Tous mes livres de poèmes, et le seul roman que j’aie publié jusqu’ici, ont été bâtis à partir d’un certain usage de la symbolique des nombres ; pour un recueil de nouvelles cela ne pouvait pas être le cas au même degré que pour un livre de poèmes (les miens sont composés de 101, 121 poèmes, etc.), mais s’il y a huit nouvelles dont les sept premières portent des titres de forme grammaticale similaire (Une description, Un égarement, Un retour, etc.), alors que la dernière a un titre plus long qui est aussi celui de l’ensemble, c’est parce que le rapport entre elles est pour moi un rapport de répétition puis de dépassement. Les personnages des sept premières nouvelles ont avec le temps et la mort un rapport que je considère comme maladif, ou disons erroné, qui les conduit à l’immobilité, à la régression, à la répétition du même, à l’illusion que le retour en arrière est possible. Le personnage de la huitième nouvelle me paraît délivré ou même exempt de la mélancolie qui habite les autres, il accomplit un acte qui est une acceptation pleine et entière de la finitude, en même temps qu’il accède à la seule forme d’éternité qui soit permise à l’homme, celle de l’instant, celle du geste parfaitement accompli. C’est pourquoi il meurt vraiment, alors que le personnage de la première nouvelle, par exemple, refuse la mort (mais n’accède pas pour autant à l’éternité : il représente ce qui, dans l’écriture, refuse la mort). Le moment qui précède la mort du nageur est un instant d’éternité.


Pour moi, le fait que ce récit soit la huitième nouvelle renvoie à la même symbolique que celle des baptistères. La forme octogonale du baptistère a été inventée par saint Ambroise de Milan : les sept premiers côtés du baptistère sont les sept jours de la création, ils sont le temps, les jours de la semaine, et le huitième côté est l’éternité : l’éternité n’est pas le contraire du temps, elle en est l’accomplissement. On peut avoir pour le génie d’Ambroise l’admiration qu’on a pour un grand poète : en traçant, le plan du premier baptistère de la chrétienté, dont l’emplacement se voit à Milan, il a fait oeuvre de poète. Je ne comparerais pas mon recueil à un baptistère, mais cette symbolique chrétienne me convient : le baptême est bien un rituel d’initiation. Les personnages des sept premières nouvelles sont en quelque sorte, et très humainement, englués dans le temps ; de différentes manières, ils refusent la mort, ils choisissent, malgré eux peut-être, le mauvais infini. Seul le héros du huitième récit parvient à une forme de victoire, parce qu’il revient (en refusant l’erreur où l’on veut l’entraîner) à l’essence la plus pure de ce qu’est un acte pleinement humain. Cela n’épuise sans doute pas cette nouvelle, on peut la lire autrement, mais en définitive il m’a semblé que c’était le sens qu’elle avait eu pour moi : l’écrire a été une forme de délivrance.

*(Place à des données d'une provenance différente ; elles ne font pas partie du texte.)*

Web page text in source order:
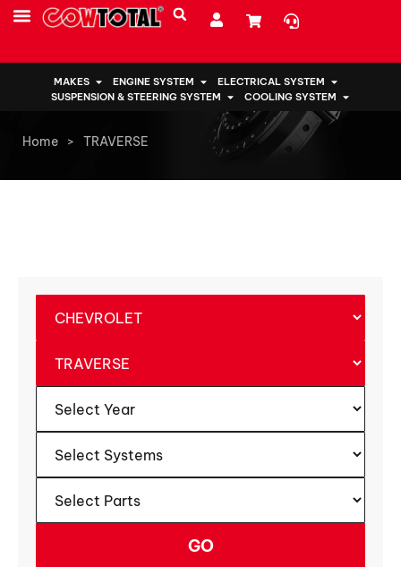
MAKES ENGINE SYSTEM
ELECTRICAL SYSTEM
SUSPENSION & STEERING SYSTEM
COOLING SYSTEM
Home > TRAVERSE
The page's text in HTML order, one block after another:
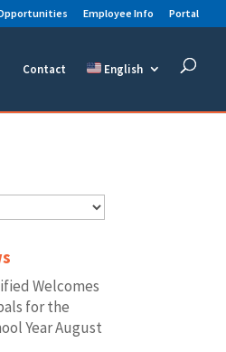
Employee Info Portal
Contact English
Welcomes
for the
YearAugust
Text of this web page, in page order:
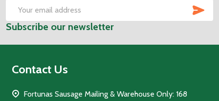
Email
Address
Subscribe our newsletter
Contact Us
Fortunas Sausage Mailing & Warehouse Only: 168
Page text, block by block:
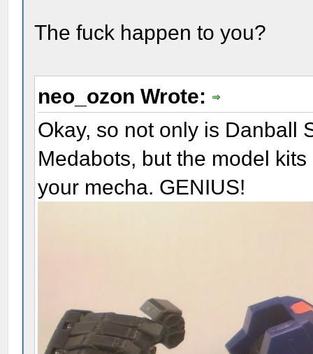
The fuck happen to you?
neo_ozon Wrote:
Okay, so not only is Danball
Medabots, but the model
your mecha. GENIUS!

Ces effets de composition introduisent le lecteur dans un univers qui est peut-être plus celui du conte que celui de la nouvelle : le recueil n’est pas une collection d’événements uniques, mais un retour sur des structures, sur des motifs récurrents (la maison qu’il faut quitter, la forêt où l’on se perd, l’espace étranger où faire ses preuves...). L’itinéraire que vous tracez au long du recueil, de l’errance à la délivrance, ouvre entre les nouvelles un espace pour la poésie des profondeurs. Vos récits mettent en évidence derrière l’apparente solidité des discours rationnels la toute-puissance d’une part cachée, liée au rêve et à l’enfance. Ces huit nouvelles ne sont-elles pas le moyen indirect de faire entendre un conte, trop lié à l’essentiel pour pouvoir être raconté sans médiations?

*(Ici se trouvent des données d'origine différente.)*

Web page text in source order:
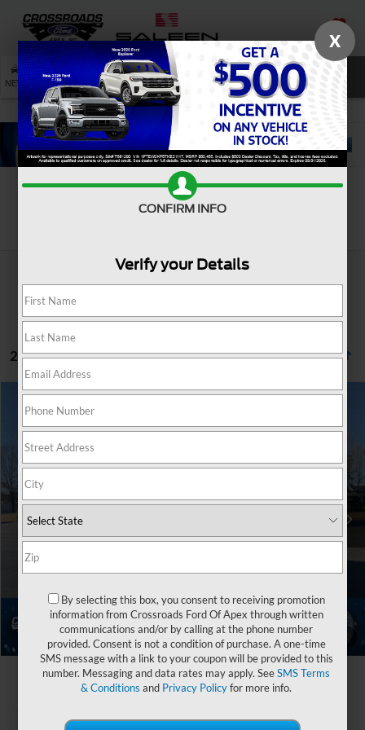
SAVED
NEW USED SERVICE SEARCH
2 vehicles found
2025Ford Expedition Max
In Stock Ext.
-$10,500
SAVINGS CROSSROADS PRICE
Less
MSRP:
$92,905
Discount
-$10,500
Crossroads Protection Package:
$987
Crossroads Price $84,291
X
CONFIRM INFO
Verify your Details
By selecting this box, you consent to receiving promotion
information from Crossroads Ford Of Apex through written
communications and/or by calling at the phone number
provided. Consent is not a condition of purchase. A one-time
SMS message with a link to your coupon will be provided to this
number. Messaging and data rates may apply. SeeSMS Terms
& Conditions and Privacy Policyfor more info.
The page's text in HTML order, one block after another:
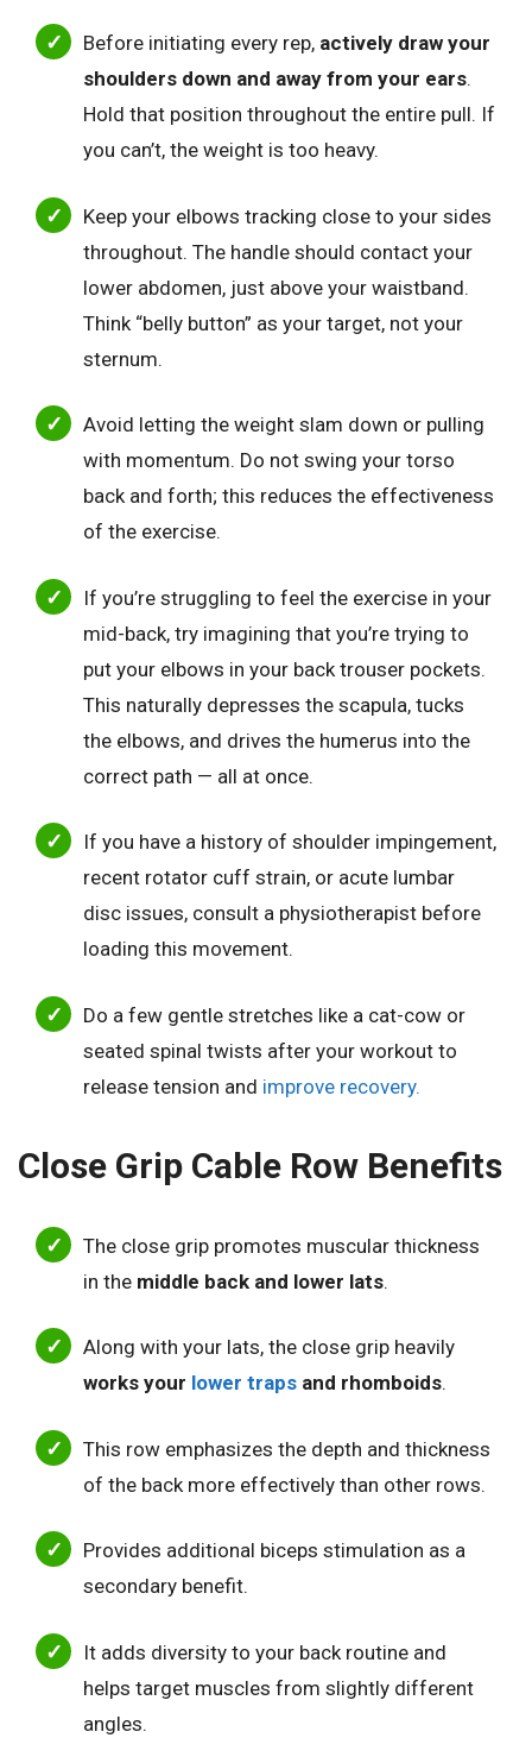
Before initiating every rep, actively draw your
shoulders down and away from your ears.
Hold that position throughout the entire pull. If
you can’t, the weight is too heavy.
Keep your elbows tracking close to your sides
throughout. The handle should contact your
lower abdomen, just above your waistband.
Think “belly button” as your target, not your
sternum.
Avoid letting the weight slam down or pulling
with momentum. Do not swing your torso
back and forth; this reduces the effectiveness
of the exercise.
If you’re struggling to feel the exercise in your
mid-back, try imagining that you’re trying to
put your elbows in your back trouser pockets.
This naturally depresses the scapula, tucks
the elbows, and drives the humerus into the
correct path — all at once.
If you have a history of shoulder impingement,
recent rotator cuff strain, or acute lumbar
disc issues, consult a physiotherapist before
loading this movement.
Do a few gentle stretches like a cat-cow or
seated spinal twists after your workout to
release tension and improve recovery.
Close Grip Cable Row Benefits
The close grip promotes muscular thickness
in the middle back and lower lats.
Along with your lats, the close grip heavily
works your lower traps and rhomboids.
This row emphasizes the depth and thickness
of the back more effectively than other rows.
Provides additional biceps stimulation as a
secondary benefit.
It adds diversity to your back routine and
helps target muscles from slightly different
angles.

Je n’y ai jamais pensé en ces termes, en tout cas ; je me suis surtout occupé de trouver une définition de la nouvelle ou du récit qui l’oppose au roman. Je n’en ai trouvé qu’une seule, et je ne suis pas sûr qu’elle soit exacte, c’est que le roman garde un ancrage dans l’histoire, il précise quels sont les temps et les lieux où il se déroule, alors que la nouvelle se situe dans une certaine intemporalité. C’est une des raisons de mon parti pris de ne nommer aucun lieu et de ne donner que des initiales des noms de villes, de ne pas dire exactement dans quel pays, ni à quelle date, se déroulent ces histoires. J’ai écrit des contes que je n’ai pas encore publiés, qui sont de « vrais » contes où se déroule une histoire plus complexe, avec plus de rebondissements, faisant intervenir des étapes initiatiques, alors que dans ces nouvelles il n’y a au mieux qu’une seule épreuve ; et cela ne finit en général pas « bien », alors que pour moi le conte exclut forcément le tragique : mais de ce fait, j’entends peut-être ainsi le mot conte dans un sens trop étroit.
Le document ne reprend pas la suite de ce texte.